[Data extracted from a collection]
________________

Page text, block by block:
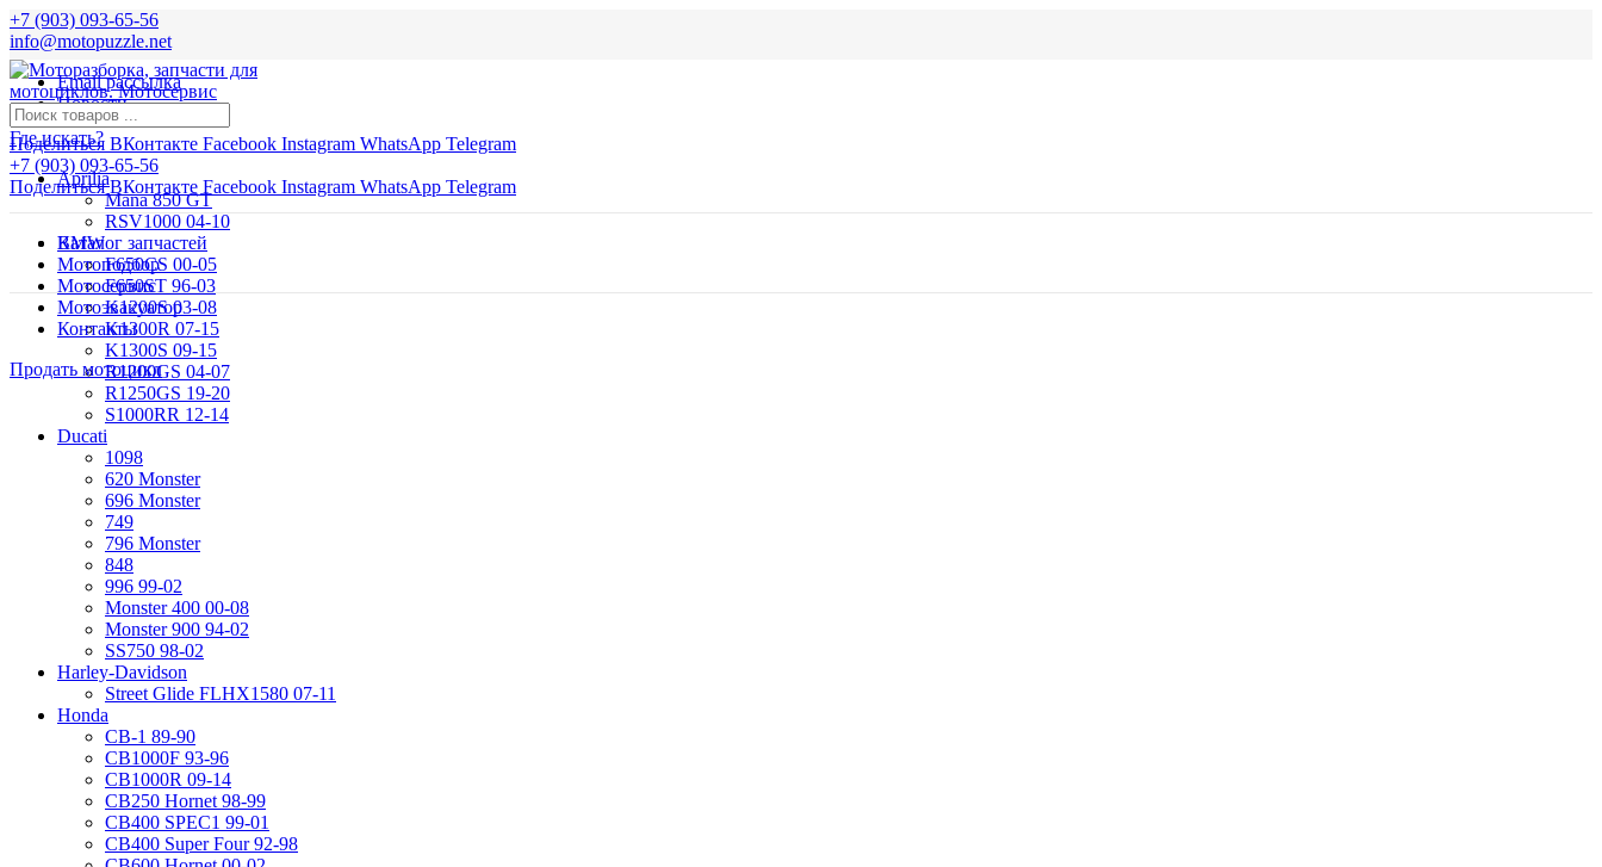
+7 (903) 093-65-56
info@motopuzzle.net
Email рассылка
Новости
Поделиться ВКонтакте Facebook Instagram WhatsApp Telegram
+7 (903) 093-65-56
Поделиться ВКонтакте Facebook Instagram WhatsApp Telegram
Где искать?
Aprilia
Mana 850 GT
RSV1000 04-10
BMW
F650CS 00-05
F650ST 96-03
K1200S 03-08
K1300R 07-15
K1300S 09-15
R1200GS 04-07
R1250GS 19-20
S1000RR 12-14
Ducati
1098
620 Monster
696 Monster
749
796 Monster
848
996 99-02
Monster 400 00-08
Monster 900 94-02
SS750 98-02
Harley-Davidson
Street Glide FLHX1580 07-11
Honda
CB-1 89-90
CB1000F 93-96
CB1000R 09-14
CB250 Hornet 98-99
CB400 SPEC1 99-01
CB400 Super Four 92-98
Каталог запчастей
Мотоподбор
Мотосервис
Мотоэвакуатор
Контакты
Продать мотоцикл
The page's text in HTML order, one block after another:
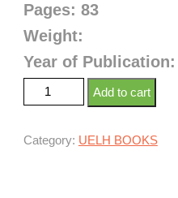
Pages: 83
Weight:
Year of Publication:
Add to cart
Category: UELH BOOKS
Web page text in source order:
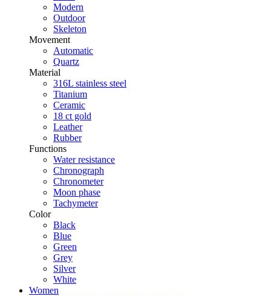
Modern
Outdoor
Skeleton
Movement
Automatic
Quartz
Material
316L stainless steel
Titanium
Ceramic
18 ct gold
Leather
Rubber
Functions
Water resistance
Chronograph
Chronometer
Moon phase
Tachymeter
Color
Black
Blue
Green
Grey
Silver
White
Women

________________

Drop the pictures; repeat each entry above exactly.

FINAL ANSWER.
Page text, block by block:
+7 (903) 093-65-56
info@motopuzzle.net
Email рассылка
Новости
Поделиться ВКонтакте Facebook Instagram WhatsApp Telegram
+7 (903) 093-65-56
Поделиться ВКонтакте Facebook Instagram WhatsApp Telegram
Где искать?
Aprilia
Mana 850 GT
RSV1000 04-10
BMW
F650CS 00-05
F650ST 96-03
K1200S 03-08
K1300R 07-15
K1300S 09-15
R1200GS 04-07
R1250GS 19-20
S1000RR 12-14
Ducati
1098
620 Monster
696 Monster
749
796 Monster
848
996 99-02
Monster 400 00-08
Monster 900 94-02
SS750 98-02
Harley-Davidson
Street Glide FLHX1580 07-11
Honda
CB-1 89-90
CB1000F 93-96
CB1000R 09-14
CB250 Hornet 98-99
CB400 SPEC1 99-01
CB400 Super Four 92-98
Каталог запчастей
Мотоподбор
Мотосервис
Мотоэвакуатор
Контакты
Продать мотоцикл
The page's text in HTML order, one block after another:
Pages: 83
Weight:
Year of Publication:
Add to cart
Category: UELH BOOKS
Web page text in source order:
Modern
Outdoor
Skeleton
Movement
Automatic
Quartz
Material
316L stainless steel
Titanium
Ceramic
18 ct gold
Leather
Rubber
Functions
Water resistance
Chronograph
Chronometer
Moon phase
Tachymeter
Color
Black
Blue
Green
Grey
Silver
White
Women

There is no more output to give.